In the figure above, we have simulated a QTL with a dominant effect. Genotypes are shown on the X-axis and the phenotype on the Y-axis. Each point represents the phenotype value for one mouse. The grey line is the mean of the two homozygote groups. The additive effect is defined as the difference between the homozygote mean (grey line) and the individual homozygote group means (red lines). The blue line shows the heterozygote mean. The dominance effect is the difference between the homozygote mean (grey line) and the heterozygote mean (blue line).

First, we create a contrasts matrix to indicate the mean, additive, and dominance effects that we want to estimate.

R

add_dom_contr <- cbind(mu = c( 1, 1, 1), 
                       a  = c(-1, 0, 1), 
                       d  = c( 0, 1, 0))

R

c7effB <- scan1coef(genoprobs = probs[,"7"], 
                    pheno     = insulin,
                    kinship   = kinship_loco[["7"]],
                    addcovar  = addcovar,
                    contrasts = add_dom_contr)

The result will then contain the estimates of mu, a (the additive effect), and d (the dominance effect).

R

dim(c7effB)

OUTPUT

[1] 109   4

R

head(c7effB)

OUTPUT

             mu       a        d SexMale
rs8252589  1.01 -0.0267 -0.00378  -0.175
rs13479104 1.01 -0.0228  0.00409  -0.175
rs13479112 1.01 -0.0234  0.00991  -0.175
rs13479114 1.00 -0.0226  0.01148  -0.175
rs13479120 1.01 -0.0238  0.00899  -0.175
rs13479124 1.01 -0.0219  0.00375  -0.175

For marker rs13479570, mu, a, and d are 1.016, -0.111, -0.03, -0.164.

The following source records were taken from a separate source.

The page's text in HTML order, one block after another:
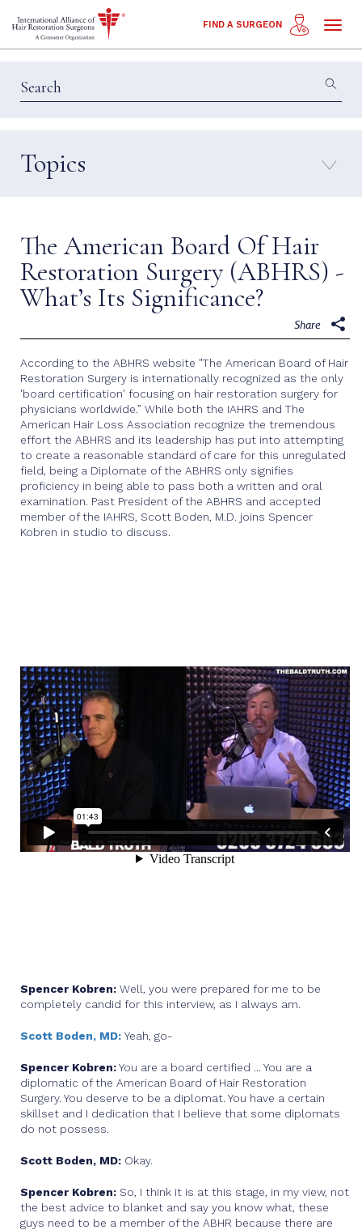
Toggle
FIND A SURGEON
Topics
Education & Insights
Techniques
The American Board Of Hair
Restoration Surgery (ABHRS) -
What’s Its Significance?
Share
According to the ABHRS website "The American Board of Hair
Restoration Surgery is internationally recognized as the only
'board certification' focusing on hair restoration surgery for
physicians worldwide.” While both the IAHRS and The
American Hair Loss Association recognize the tremendous
effort the ABHRS and its leadership has put into attempting
to create a reasonable standard of care for this unregulated
field, being a Diplomate of the ABHRS only signifies
proficiency in being able to pass both a written and oral
examination. Past President of the ABHRS and accepted
member of the IAHRS, Scott Boden, M.D. joins Spencer
Kobren in studio to discuss.
Spencer Kobren: Well, you were prepared for me to be
completely candid for this interview, as I always am.
Scott Boden, MD: Yeah, go-
Spencer Kobren:You are a board certified ... You are a
diplomatic of the American Board of Hair Restoration
Surgery. You deserve to be a diplomat. You have a certain
skillset and I dedication that I believe that some diplomats
do not possess.
Scott Boden, MD: Okay.
Spencer Kobren: So, I think it is at this stage, in my view, not
the best advice to blanket and say you know what, these
guys need to be a member of the ABHR because there are
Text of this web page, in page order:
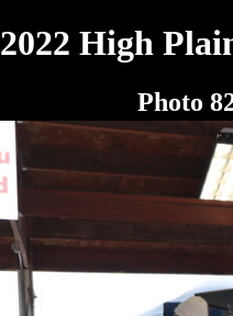
2022 High
Photo

Here’s a plot of the chromosome 7 additive and dominance effects, which are in the second and third columns.

R

plot_coef(x       = c7effB, 
          map     = cross$pmap["7"], 
          columns = 2:3, 
          col     = 1:2,
          scan1_output = lod_add_loco,
          main    = "log10(insulin): Chromosome 7")
legend('bottomleft', lwd = 2, col = 1:2, legend = c("additive", "dominance"))

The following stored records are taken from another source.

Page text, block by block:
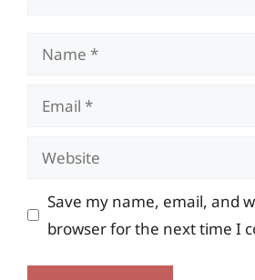
Name
Email
Website
Save my name, email, and
browser for the next time I

In the plot above, the dominance effects remain near zero across the chromosome. The additive effects decrease as we move

Challenge 6: Estimating Additive and Dominance Effects on Chromsome 19

Use the code above to estimate and plot the additive and dominance effects along chromosome 19. You can use the same contrasts matrix as before. How dow they differ from the effects on chromosome 7?

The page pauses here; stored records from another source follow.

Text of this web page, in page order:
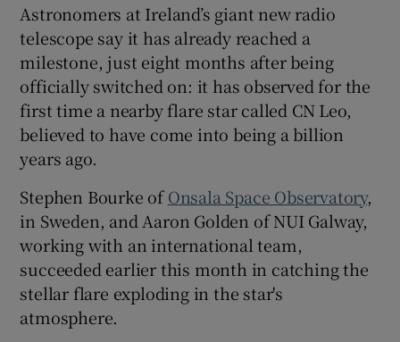
Show Gaeilge sub sections
Show History sub sections
Show Sponsored sub sections
Astronomers at Ireland’s giant new radio
telescope say it has already reached a
milestone, just eight months after being
officially switched on: it has observed for the
first time a nearby flare star called CN Leo,
believed to have come into being a billion
years ago.
Stephen Bourke ofOnsala Space Observatory,
in Sweden, and Aaron Golden of NUI Galway,
working with an international team,
succeeded earlier this month in catching the
stellar flare exploding in the star's
atmosphere.

First we estimate the effects using scan1coef.

R

c19effB <- scan1coef(genoprobs = probs[,"19"], 
                     pheno     = insulin,
                     kinship   = kinship_loco[["19"]],
                     addcovar  = addcovar,
                     contrasts = add_dom_contr)

R

plot_coef(x       = c19effB, 
          map     = cross$pmap["19"], 
          columns = 2:3, 
          col     = c("black", "red"),
          scan1_output = lod_add_loco,
          main    = "log10(insulin): Chromosome 19")
legend('bottomleft', lwd = 2, col = c("black", "red"), 
       legend = c("additive", "dominance"))

In this case, we see that the additive effect adds about 0.094 and the dominance effect adds about -0.113.

Plotting Phenotypes versus Genotypes


Finally, to plot the raw phenotypes against the genotypes at a single putative QTL position, you can use the function plot_pxg(). This takes a vector of genotypes as produced by the maxmarg() function, which picks the most likely genotype from a set of genotype probabilities, provided it is greater than some specified value (the argument minprob). Note that the marg in maxmarg stands for “marginal”, as this function is selecting the genotype at each position that has maximum marginal probability.

For example, we could get inferred genotypes at the chr 19 QTL for the insulin phenotype (at 28.6 cM) as follows:

R

g <- maxmarg(probs = probs, 
             map   = cross$pmap, 
             chr   = chr, 
             pos   = max_pos, 
             return_char = TRUE)

We use return_char = TRUE to have maxmarg() return a vector of character strings with the genotype labels.

We then plot the insulin phenotype against these genotypes as follows:

R

plot_pxg(geno   = g, 
         pheno  = insulin, 
         SEmult = 2,
         main   = paste("Insulin vs Chr", chr ,"Genotype"))

Key Points

  • Estimated founder allele effects can be plotted from the mapping model coefficients.
  • Additive and dominance effects can be plotted using contrasts.